His name was Dirk and was a guy about my age from Amsterdam. He told me his trip was called 99% Ride; he was riding from the tip of Alaska to the tip of Argentina for charity. He was 1 month into a 17 month commitment.
“Tough son of a bitch,” I thought to myself and asked about his dramatic lifestyle change. He told me he had been working in an office all week and going to the clubs on the weekend. “I realized there had to be more to life,” he said… “It came together very fast, selling all my stuff and flying to Anchorage.” This all made good sense to me.
Driving away, I felt a couple feelings: first of inadequacy, him pedaling, me doing it the easy way – holding down the pedal. But then I realized we were on different paths, and Donnie was perfect for mine.
[journal 2/22/14]
Back in California after 9 months away. Simon (or was it Garfunkel?) sang about gathering all the news you need on the weather report. I looked lazily across the 101, lost in some sort of daydream bliss about the last week.

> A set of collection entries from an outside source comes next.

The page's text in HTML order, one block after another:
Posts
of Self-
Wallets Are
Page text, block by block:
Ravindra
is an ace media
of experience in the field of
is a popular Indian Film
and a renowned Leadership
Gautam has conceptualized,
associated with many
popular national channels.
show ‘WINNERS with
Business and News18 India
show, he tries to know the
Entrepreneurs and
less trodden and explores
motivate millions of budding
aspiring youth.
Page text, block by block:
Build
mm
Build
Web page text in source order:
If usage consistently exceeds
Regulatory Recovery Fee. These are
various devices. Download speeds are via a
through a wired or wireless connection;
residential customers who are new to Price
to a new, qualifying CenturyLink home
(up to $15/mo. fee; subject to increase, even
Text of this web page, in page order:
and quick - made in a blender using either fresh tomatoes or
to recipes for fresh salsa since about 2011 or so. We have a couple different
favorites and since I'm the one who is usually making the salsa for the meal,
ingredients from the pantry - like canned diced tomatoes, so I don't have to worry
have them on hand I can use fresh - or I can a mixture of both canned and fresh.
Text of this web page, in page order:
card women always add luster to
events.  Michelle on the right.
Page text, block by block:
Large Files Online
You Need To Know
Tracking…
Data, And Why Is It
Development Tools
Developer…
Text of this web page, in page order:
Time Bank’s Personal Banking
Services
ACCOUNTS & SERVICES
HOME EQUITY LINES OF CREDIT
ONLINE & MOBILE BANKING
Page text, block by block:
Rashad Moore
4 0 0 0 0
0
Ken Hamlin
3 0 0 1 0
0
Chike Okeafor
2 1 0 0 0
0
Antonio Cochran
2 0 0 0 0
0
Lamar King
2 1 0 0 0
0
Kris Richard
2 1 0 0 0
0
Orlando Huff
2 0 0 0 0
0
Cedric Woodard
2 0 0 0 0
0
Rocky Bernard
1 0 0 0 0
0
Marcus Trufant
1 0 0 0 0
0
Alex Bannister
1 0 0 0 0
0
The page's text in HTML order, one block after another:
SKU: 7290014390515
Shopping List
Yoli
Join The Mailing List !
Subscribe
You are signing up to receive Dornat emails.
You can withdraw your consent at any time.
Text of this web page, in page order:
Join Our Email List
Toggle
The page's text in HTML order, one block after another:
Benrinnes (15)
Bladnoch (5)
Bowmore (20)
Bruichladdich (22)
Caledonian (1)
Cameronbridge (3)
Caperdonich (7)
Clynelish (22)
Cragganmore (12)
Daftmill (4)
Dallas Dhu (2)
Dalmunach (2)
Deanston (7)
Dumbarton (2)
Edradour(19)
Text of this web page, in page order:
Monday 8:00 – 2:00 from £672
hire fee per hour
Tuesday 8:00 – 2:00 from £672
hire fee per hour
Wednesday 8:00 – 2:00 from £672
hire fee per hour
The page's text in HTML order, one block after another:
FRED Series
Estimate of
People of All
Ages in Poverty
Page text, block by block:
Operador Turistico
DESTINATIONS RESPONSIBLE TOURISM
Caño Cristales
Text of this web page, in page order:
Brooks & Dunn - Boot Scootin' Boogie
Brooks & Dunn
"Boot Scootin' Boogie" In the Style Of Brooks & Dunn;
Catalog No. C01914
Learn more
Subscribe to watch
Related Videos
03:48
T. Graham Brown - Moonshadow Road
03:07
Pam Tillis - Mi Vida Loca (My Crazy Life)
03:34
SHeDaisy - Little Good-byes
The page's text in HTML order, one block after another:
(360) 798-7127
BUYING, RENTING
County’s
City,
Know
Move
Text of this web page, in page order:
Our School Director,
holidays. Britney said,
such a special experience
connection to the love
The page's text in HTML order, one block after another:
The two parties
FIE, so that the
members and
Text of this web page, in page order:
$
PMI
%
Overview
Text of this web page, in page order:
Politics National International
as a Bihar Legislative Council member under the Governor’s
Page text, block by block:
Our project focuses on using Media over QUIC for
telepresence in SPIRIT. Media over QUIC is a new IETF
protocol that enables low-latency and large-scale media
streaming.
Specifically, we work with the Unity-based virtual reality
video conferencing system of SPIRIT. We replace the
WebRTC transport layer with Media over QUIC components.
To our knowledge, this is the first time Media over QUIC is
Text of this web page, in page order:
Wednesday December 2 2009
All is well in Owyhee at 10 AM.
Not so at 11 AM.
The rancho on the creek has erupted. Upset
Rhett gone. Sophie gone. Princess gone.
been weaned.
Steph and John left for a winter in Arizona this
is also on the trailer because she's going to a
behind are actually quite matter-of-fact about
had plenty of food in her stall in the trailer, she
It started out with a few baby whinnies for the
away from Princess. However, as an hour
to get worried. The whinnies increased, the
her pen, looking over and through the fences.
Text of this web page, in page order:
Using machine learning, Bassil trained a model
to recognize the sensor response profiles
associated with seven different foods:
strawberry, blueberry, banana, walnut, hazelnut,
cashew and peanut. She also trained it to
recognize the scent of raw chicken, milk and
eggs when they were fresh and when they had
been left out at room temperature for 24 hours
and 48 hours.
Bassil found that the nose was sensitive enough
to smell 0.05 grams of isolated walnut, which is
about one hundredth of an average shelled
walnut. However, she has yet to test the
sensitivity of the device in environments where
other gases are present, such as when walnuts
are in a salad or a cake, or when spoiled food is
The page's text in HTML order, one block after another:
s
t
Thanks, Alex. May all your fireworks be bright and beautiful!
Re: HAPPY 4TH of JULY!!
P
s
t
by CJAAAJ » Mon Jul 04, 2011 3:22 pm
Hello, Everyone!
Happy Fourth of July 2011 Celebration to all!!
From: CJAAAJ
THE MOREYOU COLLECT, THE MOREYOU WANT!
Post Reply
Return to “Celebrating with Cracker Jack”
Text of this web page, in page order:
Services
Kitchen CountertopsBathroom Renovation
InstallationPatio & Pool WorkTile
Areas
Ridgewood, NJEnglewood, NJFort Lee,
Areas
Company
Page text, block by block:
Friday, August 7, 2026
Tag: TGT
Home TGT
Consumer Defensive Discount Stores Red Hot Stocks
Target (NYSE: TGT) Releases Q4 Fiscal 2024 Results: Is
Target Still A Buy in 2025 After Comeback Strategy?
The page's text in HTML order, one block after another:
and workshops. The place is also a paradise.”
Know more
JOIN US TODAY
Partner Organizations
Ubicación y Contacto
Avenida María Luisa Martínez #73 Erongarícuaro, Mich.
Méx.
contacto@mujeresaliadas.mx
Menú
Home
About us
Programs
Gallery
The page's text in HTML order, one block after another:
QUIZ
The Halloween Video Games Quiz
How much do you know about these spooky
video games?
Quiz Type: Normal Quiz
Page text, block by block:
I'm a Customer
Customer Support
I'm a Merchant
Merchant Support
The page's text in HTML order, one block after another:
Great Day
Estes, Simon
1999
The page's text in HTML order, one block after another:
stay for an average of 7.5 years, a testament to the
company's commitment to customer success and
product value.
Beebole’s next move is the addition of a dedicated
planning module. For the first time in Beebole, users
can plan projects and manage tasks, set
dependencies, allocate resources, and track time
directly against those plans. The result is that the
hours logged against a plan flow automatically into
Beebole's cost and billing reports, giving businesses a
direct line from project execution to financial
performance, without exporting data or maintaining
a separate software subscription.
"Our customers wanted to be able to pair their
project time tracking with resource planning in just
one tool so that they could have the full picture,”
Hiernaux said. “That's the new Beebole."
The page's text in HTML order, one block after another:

On the shoulder of the southbound lane, pedaling like a man running from the law, passed a familiar figure. He was gone before I got two looks.
It couldn’t be, could it?… Dirk?!? My Dutch friend who likes mint Oreos? There was something in that single glimpse that was all I needed.
“How to catch him without killing him?” I thought, as I spun a U and punched hard in 3rd. The shoulder was narrow here, so we were going to need perfect timing.
His knees were pumping powerful pistons; I spotted the only exit, flew in just ahead of him and opened my door, screaming as he was passing… “Dirk! Dirk!!” I was in his lane now and he almost crashed into me, skidding to a slow stop with his heavy touring bike.
“Matt?! 63mph Matt?!” he screamed back.
“It’s me!” I screamed, even though we didn’t need to be screaming anymore.
“I thought the van that cut me off looked familiar.”
“There was no other way, man."
His sunglasses lay on the ground, a result of our sloppy bear hug. My bare feet sank into the hot tar. We had both been on the road for a very long time now, and it seemed words meant nothing in this moment of chance. We tried a few questions, but we mostly smiled… bigger than almost any smile before.
After wishing for a 3rd crossing of our paths on some unknown day of some unknown year, we both got back underway, me heading North and him heading South… very far South.